There is also an opposition between the ternary batteries NCM (LNCMO - lithium cobalt oxide + nickel + manganese) and LFP (Li- FePO4 - lithium iron phosphate).
NCM with Ni, the main material in battery cathode materials, has the advantage of higher energy density with a higher percentage of Ni and longer range per charge, but has a higher unit cost than LFP.
LFPs, on the other hand, do not use the expensive cobalt that NCMs use, so they have a lower cost of production, higher stability, and Olivine's hexahedral structure.
Therefore, many companies are struggling with technology development over whether to use NCM or LFP because they have an industrial structure where everything from mining to refining and distribution of lithium can be set at the lowest cost.
LFP VS NCM
Currently, Tesla, the iconic electric car brand, has adopted LFP, which is cheap, reliable, and low in fire risk, but has a range disadvantage.

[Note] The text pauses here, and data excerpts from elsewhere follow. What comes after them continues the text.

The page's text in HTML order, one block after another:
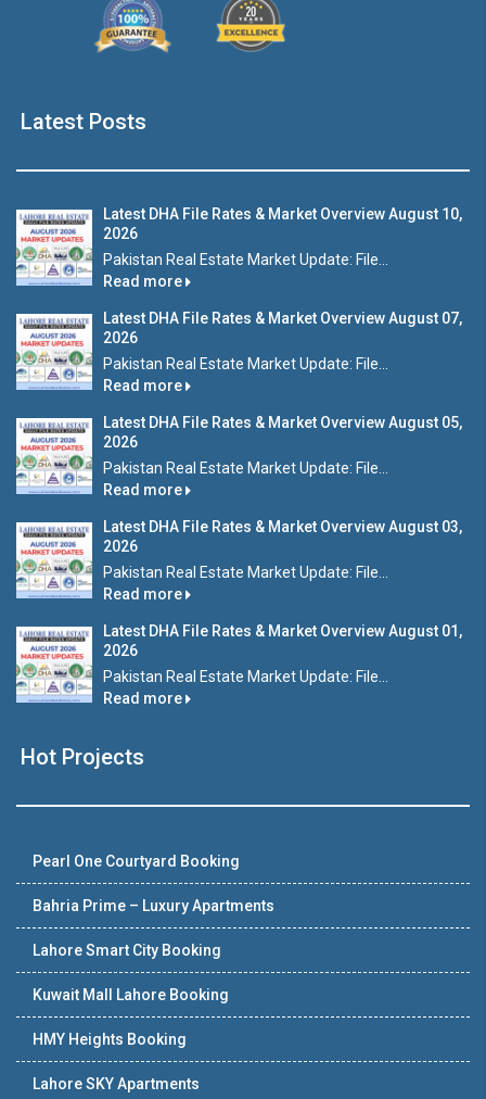
Latest Posts
Latest DHA File Rates & Market Overview August 10,
2026
Pakistan Real Estate Market Update: File...
Read more
Latest DHA File Rates & Market Overview August 07,
2026
Pakistan Real Estate Market Update: File...
Read more
Latest DHA File Rates & Market Overview August 05,
2026
Pakistan Real Estate Market Update: File...
Read more
Latest DHA File Rates & Market Overview August 03,
2026
Pakistan Real Estate Market Update: File...
Read more
Latest DHA File Rates & Market Overview August 01,
2026
Pakistan Real Estate Market Update: File...
Read more
Hot Projects
Pearl One Courtyard Booking
Bahria Prime – Luxury Apartments
Lahore Smart City Booking
Kuwait Mall Lahore Booking
HMY Heights Booking
Lahore SKY Apartments
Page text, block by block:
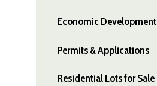
Economic Development
Permits & Applications
Residential Lots for Sale
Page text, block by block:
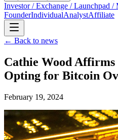
Investor / Exchange / Launchpad /
FounderIndividualAnalystAffiliate
← Back to news
Cathie Wood
Opting for Bitcoin
February 19, 2024
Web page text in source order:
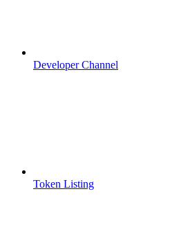
Developer Channel
Token Listing
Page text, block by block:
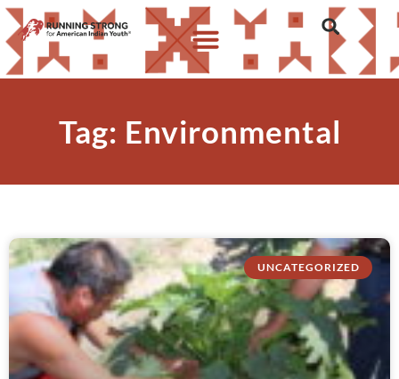
Tag: Environmental
UNCATEGORIZED
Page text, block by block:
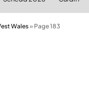
Wales» Page 183
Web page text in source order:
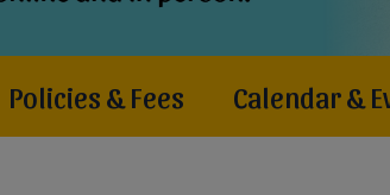
Policies & Fees Calendar &
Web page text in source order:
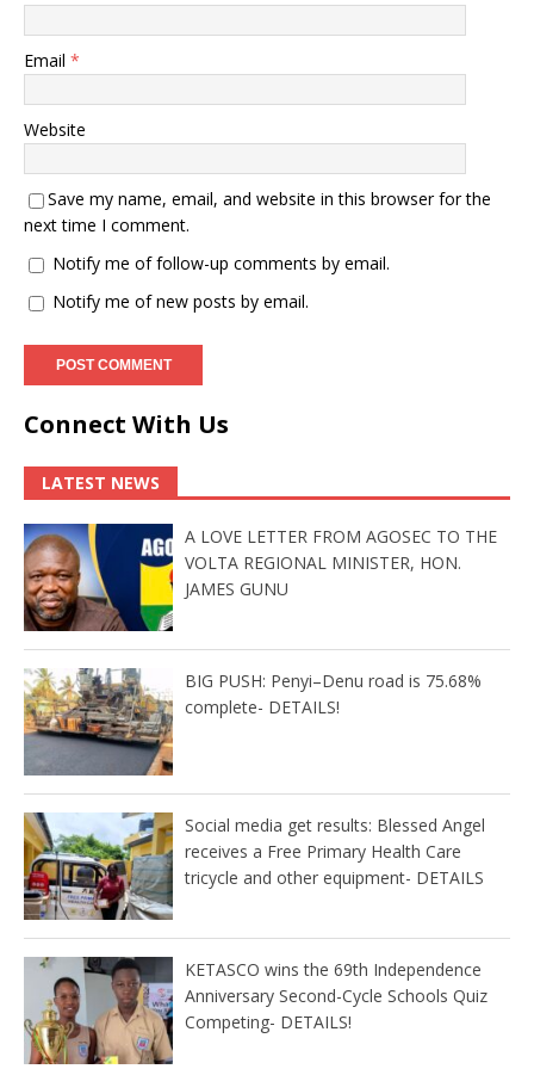
Email *
Website
Save my name, email, and website in this browser for the
next time I comment.
Notify me of follow-up comments by email.
Notify me of new posts by email.
Connect With Us
LATEST NEWS
A LOVE LETTER FROM AGOSEC TO THE
VOLTA REGIONAL MINISTER, HON.
JAMES GUNU
BIG PUSH: Penyi–Denu road is 75.68%
complete- DETAILS!
Social media get results: Blessed Angel
receives a Free Primary Health Care
tricycle and other equipment- DETAILS
KETASCO wins the 69th Independence
Anniversary Second-Cycle Schools Quiz
Competing- DETAILS!
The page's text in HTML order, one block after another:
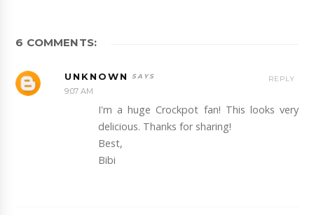
6 COMMENTS:
UNKNOWN
9:07 AM
I'm a huge Crockpot fan! This looks very
delicious. Thanks for sharing!
Best,
Bibi
REPLY
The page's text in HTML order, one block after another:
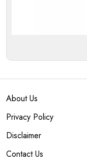
About Us
Privacy Policy
Disclaimer
Contact Us
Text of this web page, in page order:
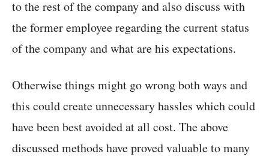
to the rest of the company and also discuss with
the former employee regarding the current status
of the company and what are his expectations.
Otherwise things might go wrong both ways and
this could create unnecessary hassles which could
have been best avoided at all cost. The above
discussed methods have proved valuable to many
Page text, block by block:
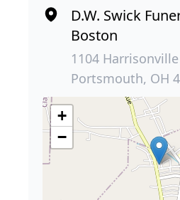
D.W. Swick
Boston
1104
Portsmouth, OH
+
−
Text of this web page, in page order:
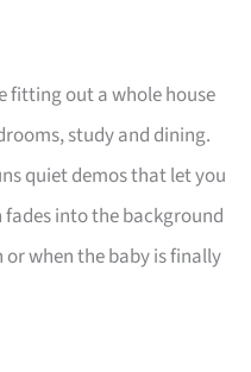
fitting out a whole house
study and dining.
quiet demos that let you
into the background
when the baby is finally
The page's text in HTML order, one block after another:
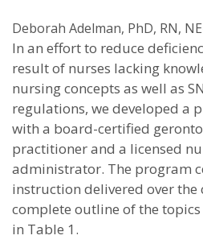
Deborah Adelman, PhD, RN,
In an effort to reduce
result of nurses lacking
nursing concepts as well as
regulations, we developed a
with a board-certified
practitioner and a licensed
administrator. The program
instruction delivered over the
complete outline of the
in Table 1.

‘In terms of "safety," LFP is probably the preferred battery for automakers, which is why Tesla's battery producers CATL (45 GWh) and BYD (10 GWh) have both targeted 55 GWh of production for next year.
On the other hand, the three major Korean battery companies that dominate NCM are also looking to make changes.
This is because not only Tesla, but also Toyota and Volkswagen are LFPs and are at a crossroads in the global movement.
Recognizing this, LG Chem is building an LFP anode plant in Morocco and has set a target of 50,000 tons per year by 2026. POSCO FutureM has established a plan to produce 20,000 tons of LFP anodes in 2025 and 150,000 tons in 2030.
Meanwhile, Sungil High Tech, a company known for recycling secondary batteries, is researching and developing a technology that recovers all lithium, phosphate, and iron, given the difficulty of recycling existing LFPs, and aims to commercialize it in 2026 through a pilot test in 2024.
In this two-technology world, companies are moving to solve the biggest obstacles to recycling with common environmental concerns.
The differences between the two technologies are outlined below, and it's largely a matter of the three Korean companies versus China.
| Separation | Lithium iron phosphate (LFP) | NCM (Nickel, Cobalt, Manganese) |
| Fire hazard | Low | Normal |
| Mileage | Short | Long |
| Lifetime | Long | Normal |
| Pricing | Low | High |
| Energy Density | Low | High |
| Producer | China CATL, BYD | LG, SK, Samsung (some models have introduced LFP lineup) |
| Pros | Inexpensive, low development difficulty | Short charge time and limited range |
| Cons | Heavy and weak output | Lower reliability than LFP and higher production unit costs |
| Buffer | Up to 70% | Up to90% |
| Unit price per 1 kWh | 50$ | 63$ |
| Cycle lifetime | Thousands of times | Short-lived |
| Recycled/Recyclable | Unavailable or Low | Depending on skill level, 95% or more can be recovered. Buy 300K, sell 1000K, recycle like new. |
John Goodenough, Father of the Battery
American John Goodenough, who was awarded the Nobel Prize in Chemistry in 2019 at the age of 97, was instrumental in developing the current battery scheme.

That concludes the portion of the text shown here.